Date and Time: 2025-11-16 12:30p ET

Does it seem like we’re seeing more big outages? (AWS https://youtu.be/YZUNNzLDWb8, Azure on Oct 29, 2025 Retro video: 46m https://youtu.be/PHvIYrWkAJU, Cloudflare Nov 18, 2025 https://blog.cloudflare.com/18-november-2025-outage/)
* Not surprised; there are more things on the internet.
* Unfalsifiable claim. Counterfactuals not available. Looking harder or "reality"?
* This is just a random cluster of incidents. Centralized provider incident blast radius is getting larger.
* A cloud provider region was a major hotspot because the cloud provider config default was fixed on that region, not randomized. This is still the early days of cloud; hopefully it will get better if people spread out their risk portfolio. More failures, but less impactful outcomes.
* More demand for SREs or more demand for reliability outcomes? Unfortunately (for SREs) not correlated.
* In one analogy, there are lots of developers (jedi) but very few SRE training opportunities (sith).
* AWS warns of insufficient capacity limits (Insufficient Capacity Exception, no or low servers of a class available). It's not just one region or provider, it is many regions and all providers and economics and physics. There are finite resource constraints in the universe for server capacity. Please build smaller components so they can fit in more small places, rather than large components that can only run in big places

LLM provider outages, eg: OpenAI 429 responses. Load shedding may not be acceptable AI responses for customers.
* Anthropic quality degradation that happened recently: https://www.anthropic.com/engineering/a-postmortem-of-three-recent-issues
* also consider the "quality" of the responses as "outage" from the customer side. eg: inappropriate language, erroneous answers, security leaks, slow response time. Use other AIs or regex monitoring "quality" of responses.
* Agent observability suites for prediction are hit or miss

AI SRE - anyone look into these, ie. Resolve.ai A command center run by humans seems to forget information. Can it work to use computers or LLMs?
* Out of the box, not for all environments. Customization is required. Will require forward-deployed engineers to customize for your environment. Two kinds of vendors: does it work in your environment or not, or expect to customize to meet your environment. Expect another 6-12 months of vendor BS and waiting for dozens of competing vendors to run out of VC patience/funding.
* Maybe use AI as natural language processor as a front end for querying observability.
* How is SRE AI different from Claude agent in kubectl? 25% overlap with basic AI tools, but products have more guardrails against misses. Narrowly constrained problem space might be more attainable (eg: Salesforce-specific environment). 
* Is knowledge from an environment generalizable across environments. Is the knowledge graph computer generated or can humans seed information?
* Topic maps include relationships between relationships which allows complex knowledge graphs. Relationships between relationships dwarf nouns in human-understood systems, but it is still challenging for humans to understand these graphs.
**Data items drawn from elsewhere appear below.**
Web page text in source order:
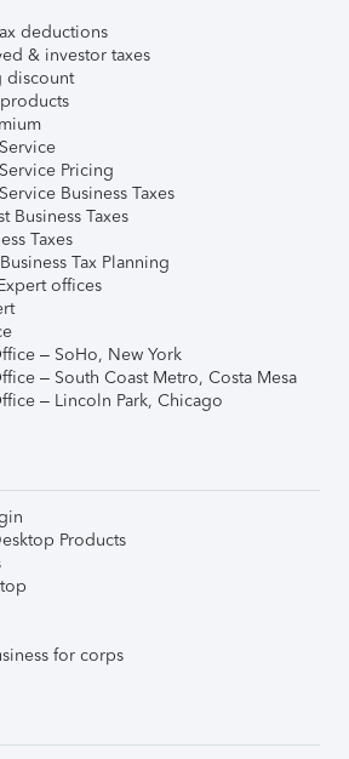
deductions
& investor taxes
discount
Pricing
Business Taxes
Business Taxes
Taxes
Tax Planning
offices
– SoHo, New York
– South Coast Metro, Costa Mesa
– Lincoln Park, Chicago
Products
for corps

Show and Tell - https://github.com/stevemcghee/go-to-production how to enumerate the r9y journey, bit by bit.
* warning: vibecoded.
* goals: implement far too much reliability on a toy, see how much complexity/cost that really is, what you actually get from it at different phases in the evolution of the system
** Infrastructure > Code: For every 1 line of application code, we wrote 2 lines of Infrastructure as Code and 3.5 lines of Documentation.
* read what happened using git tags https://github.com/stevemcghee/go-to-production#how-it-works-time-travel
* eg: payload vs launch services in Titan missile. 1:5 cost ratio.

Show and Tell - https://github.com/stevemcghee/imagine-travel – an (ADK) Agent, intended to be for playing with o11y options (not done yet)
* Sample of a whole app, not just a single connection. This one has observability threaded through, plus self-verification of agent output.